Delirium Treme
Paquito
Esta vez nadie podría decir más que el Treme era un arrimado, un gorrón de primera, un pega’o de cuanta fiesta de fin de año ocurriera en su familia o en el centro de trabajo.
Trivaldo González y García, que tal eran las generales completas de Tremebundo —el Treme para la gente más cercana—, se cambiaría su nombre si no metía tremenda pachanga en su casa desde el 24 de diciembre hasta el 1.º de enero.
Por eso fue para el agromercado más caro del barrio, bautizado por la sabiduría popular como el Museo de la Vianda, porque los precios eran de “se mira y no se toca”.
El Treme irrumpió por el pasillo central como hacían los vaqueros de las películas del oeste cuando llegaban a la calle principal de un pueblo donde en breve iba a correr la sangre, y avanzó impertérrito hacia la tarima de la carne de cerdo, ante la admiración de todos los clientes.
Desenfundó su celular de última generación y le dijo al carnicero: “¿Puedo pagar en línea, verdad?”. El matarife lo miró coaccionado por tanto valor, agitó nervioso las manillas de oro de su muñeca y le dijo: “Por supuesto, puro”.

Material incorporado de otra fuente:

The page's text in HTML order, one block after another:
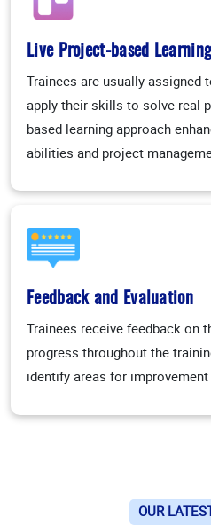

“Dame la pierna de puerco más grande que tengas ahí”, exigió el Treme sin que le temblara la voz. No hubo regateo ni queja, ni un instante de vacilación, lo cual dejó completamente desarmado al vendedor, como si le hubieran pegado un tiro en la frente.

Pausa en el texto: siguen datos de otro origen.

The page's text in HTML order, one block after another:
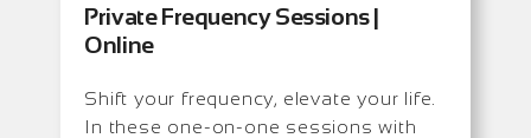
Private Frequency Sessions |
Online
Shift your frequency, elevate your life.
In these one-on-one sessions with
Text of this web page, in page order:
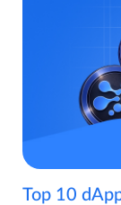
Top 10
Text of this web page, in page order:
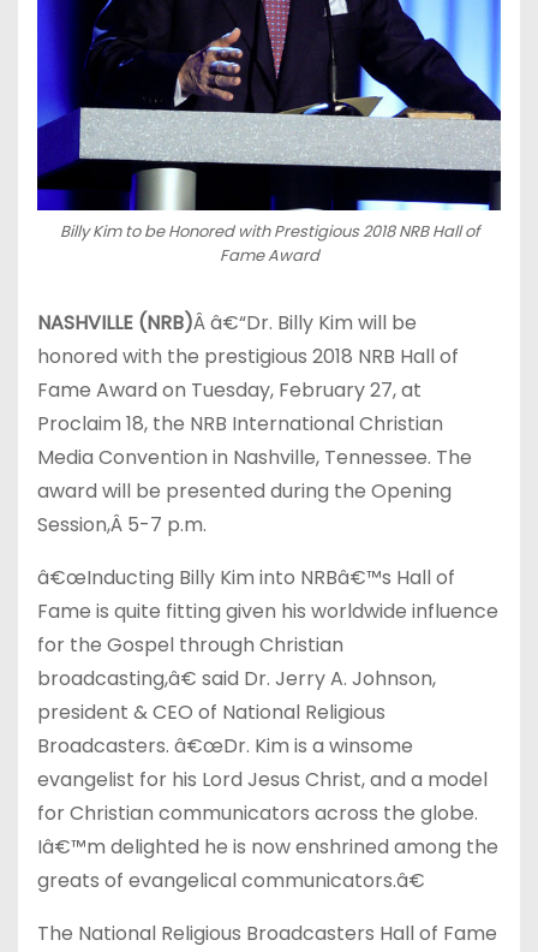
Billy Kim to be Honored with Prestigious 2018 NRB Hall of
Fame Award
NASHVILLE (NRB)Â â€“Dr. Billy Kim will be
honored with the prestigious 2018 NRB Hall of
Fame Award on Tuesday, February 27, at
Proclaim 18, the NRB International Christian
Media Convention in Nashville, Tennessee. The
award will be presented during the Opening
Session,Â 5-7 p.m.
â€œInducting Billy Kim into NRBâ€™s Hall of
Fame is quite fitting given his worldwide influence
for the Gospel through Christian
broadcasting,â€ said Dr. Jerry A. Johnson,
president & CEO of National Religious
Broadcasters. â€œDr. Kim is a winsome
evangelist for his Lord Jesus Christ, and a model
for Christian communicators across the globe.
Iâ€™m delighted he is now enshrined among the
greats of evangelical communicators.â€
The National Religious Broadcasters Hall of Fame

El Treme salió de allí con el cadáver del cerdo sobre sus hombros, como un héroe clásico que las multitudes reverenciaban a su paso. Pero no satisfecho aún con su proeza fue para el mostrador de los tomates, y dijo bien alto para que todo el mundo lo oyera: “Lléname medio saco del mejor tomate que tengas, no me escatimes”.

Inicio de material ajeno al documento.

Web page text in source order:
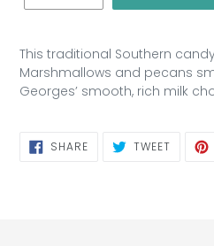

Justo en el momento en el que el asombrado dependiente le repletaba la jaba, un tomate rodó por el piso y el Treme se agachó a rescatarlo. No calculó bien la distancia y se golpeó en la cabeza muy duro contra la tarima. ¡Pum! Abrió los ojos, adolorido, y descubrió que estaba en su cuarto. El Treme se había caído de la cama, mientras soñaba un imposible.